BEGIN

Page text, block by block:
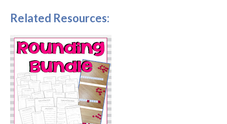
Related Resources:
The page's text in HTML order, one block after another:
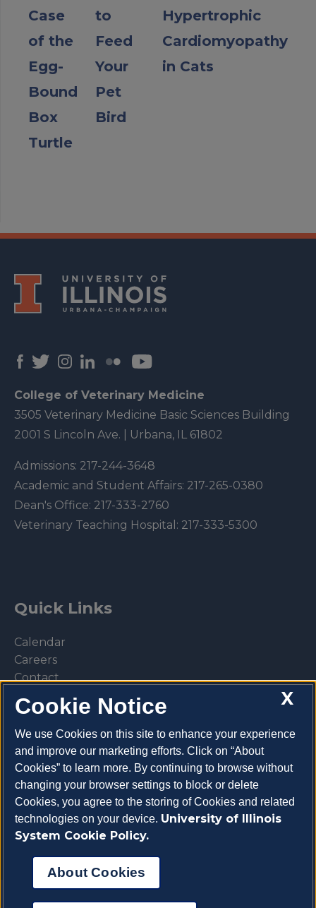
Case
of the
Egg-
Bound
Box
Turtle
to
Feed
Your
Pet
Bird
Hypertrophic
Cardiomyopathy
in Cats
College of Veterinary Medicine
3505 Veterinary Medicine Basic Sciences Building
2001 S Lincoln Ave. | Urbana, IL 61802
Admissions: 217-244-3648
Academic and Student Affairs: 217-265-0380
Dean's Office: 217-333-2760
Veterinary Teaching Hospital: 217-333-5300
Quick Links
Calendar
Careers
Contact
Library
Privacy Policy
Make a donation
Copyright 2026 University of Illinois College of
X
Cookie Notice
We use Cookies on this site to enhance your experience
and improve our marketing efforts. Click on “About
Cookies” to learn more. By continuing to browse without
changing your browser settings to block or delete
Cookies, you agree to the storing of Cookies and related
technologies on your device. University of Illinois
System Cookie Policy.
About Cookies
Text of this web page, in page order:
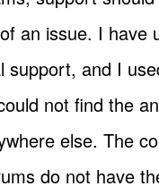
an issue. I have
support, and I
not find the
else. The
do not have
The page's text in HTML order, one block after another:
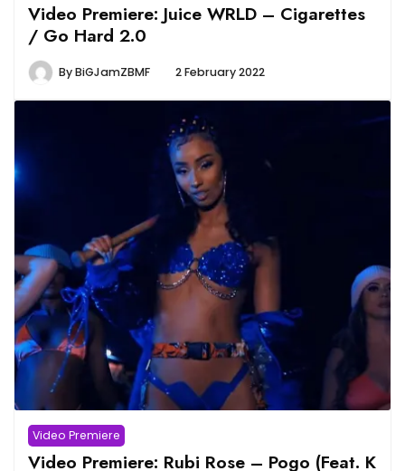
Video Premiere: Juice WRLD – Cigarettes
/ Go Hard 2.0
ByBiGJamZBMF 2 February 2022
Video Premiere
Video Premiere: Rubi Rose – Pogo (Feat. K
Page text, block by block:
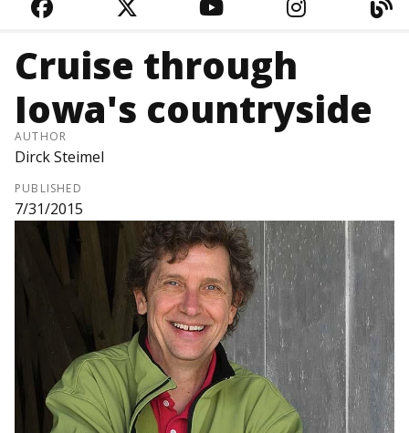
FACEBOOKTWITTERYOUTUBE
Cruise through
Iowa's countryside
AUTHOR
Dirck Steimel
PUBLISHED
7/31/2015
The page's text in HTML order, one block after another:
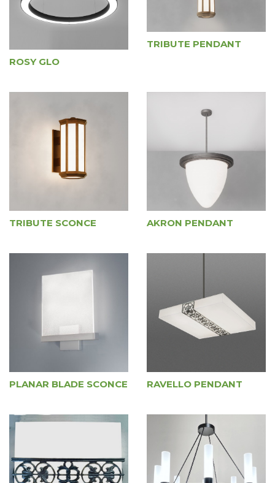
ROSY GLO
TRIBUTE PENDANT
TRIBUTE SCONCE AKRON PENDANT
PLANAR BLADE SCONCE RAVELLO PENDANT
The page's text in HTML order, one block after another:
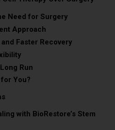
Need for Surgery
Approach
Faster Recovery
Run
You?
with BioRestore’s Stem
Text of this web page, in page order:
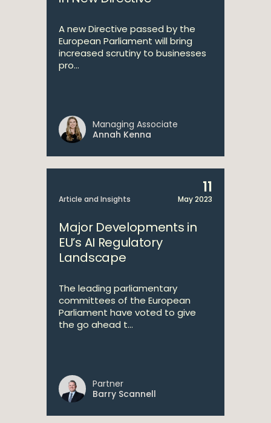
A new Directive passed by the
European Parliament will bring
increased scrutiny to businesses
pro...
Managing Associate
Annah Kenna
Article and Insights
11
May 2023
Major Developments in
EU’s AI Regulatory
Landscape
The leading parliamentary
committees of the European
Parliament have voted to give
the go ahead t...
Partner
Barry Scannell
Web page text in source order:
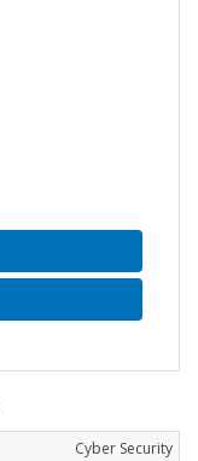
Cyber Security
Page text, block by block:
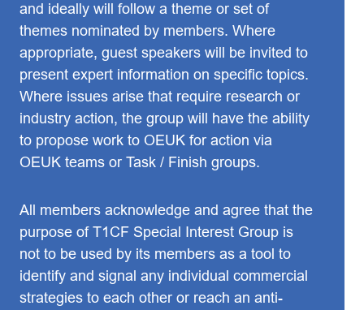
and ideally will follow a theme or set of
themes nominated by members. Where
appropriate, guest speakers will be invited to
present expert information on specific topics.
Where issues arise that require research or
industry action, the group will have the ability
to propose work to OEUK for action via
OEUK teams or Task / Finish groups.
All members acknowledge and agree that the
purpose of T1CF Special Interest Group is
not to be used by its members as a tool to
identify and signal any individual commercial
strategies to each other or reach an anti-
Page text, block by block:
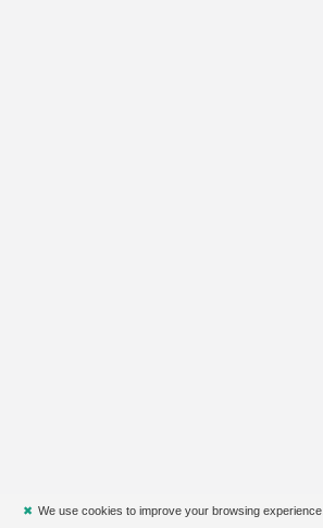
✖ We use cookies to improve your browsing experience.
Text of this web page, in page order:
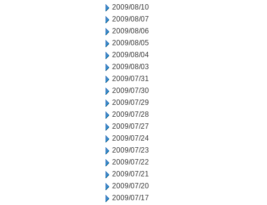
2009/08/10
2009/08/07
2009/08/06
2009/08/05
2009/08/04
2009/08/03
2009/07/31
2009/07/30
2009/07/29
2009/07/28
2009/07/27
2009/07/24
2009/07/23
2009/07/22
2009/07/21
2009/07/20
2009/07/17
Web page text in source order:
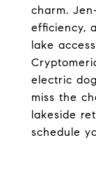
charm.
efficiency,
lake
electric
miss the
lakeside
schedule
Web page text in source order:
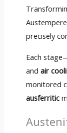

END

The entries above should be retyped word for word, with all pictures omitted.

Answer box:
Page text, block by block:
Related Resources:
The page's text in HTML order, one block after another:
Case
of the
Egg-
Bound
Box
Turtle
to
Feed
Your
Pet
Bird
Hypertrophic
Cardiomyopathy
in Cats
College of Veterinary Medicine
3505 Veterinary Medicine Basic Sciences Building
2001 S Lincoln Ave. | Urbana, IL 61802
Admissions: 217-244-3648
Academic and Student Affairs: 217-265-0380
Dean's Office: 217-333-2760
Veterinary Teaching Hospital: 217-333-5300
Quick Links
Calendar
Careers
Contact
Library
Privacy Policy
Make a donation
Copyright 2026 University of Illinois College of
X
Cookie Notice
We use Cookies on this site to enhance your experience
and improve our marketing efforts. Click on “About
Cookies” to learn more. By continuing to browse without
changing your browser settings to block or delete
Cookies, you agree to the storing of Cookies and related
technologies on your device. University of Illinois
System Cookie Policy.
About Cookies
Text of this web page, in page order:
an issue. I have
support, and I
not find the
else. The
do not have
The page's text in HTML order, one block after another:
Video Premiere: Juice WRLD – Cigarettes
/ Go Hard 2.0
ByBiGJamZBMF 2 February 2022
Video Premiere
Video Premiere: Rubi Rose – Pogo (Feat. K
Page text, block by block:
FACEBOOKTWITTERYOUTUBE
Cruise through
Iowa's countryside
AUTHOR
Dirck Steimel
PUBLISHED
7/31/2015
The page's text in HTML order, one block after another:
ROSY GLO
TRIBUTE PENDANT
TRIBUTE SCONCE AKRON PENDANT
PLANAR BLADE SCONCE RAVELLO PENDANT
The page's text in HTML order, one block after another:
Need for Surgery
Approach
Faster Recovery
Run
You?
with BioRestore’s Stem
Text of this web page, in page order:
A new Directive passed by the
European Parliament will bring
increased scrutiny to businesses
pro...
Managing Associate
Annah Kenna
Article and Insights
11
May 2023
Major Developments in
EU’s AI Regulatory
Landscape
The leading parliamentary
committees of the European
Parliament have voted to give
the go ahead t...
Partner
Barry Scannell
Web page text in source order:
Cyber Security
Page text, block by block:
and ideally will follow a theme or set of
themes nominated by members. Where
appropriate, guest speakers will be invited to
present expert information on specific topics.
Where issues arise that require research or
industry action, the group will have the ability
to propose work to OEUK for action via
OEUK teams or Task / Finish groups.
All members acknowledge and agree that the
purpose of T1CF Special Interest Group is
not to be used by its members as a tool to
identify and signal any individual commercial
strategies to each other or reach an anti-
Page text, block by block:
✖ We use cookies to improve your browsing experience.
Text of this web page, in page order:
2009/08/10
2009/08/07
2009/08/06
2009/08/05
2009/08/04
2009/08/03
2009/07/31
2009/07/30
2009/07/29
2009/07/28
2009/07/27
2009/07/24
2009/07/23
2009/07/22
2009/07/21
2009/07/20
2009/07/17
Web page text in source order:
charm.
efficiency,
lake
electric
miss the
lakeside
schedule
Web page text in source order:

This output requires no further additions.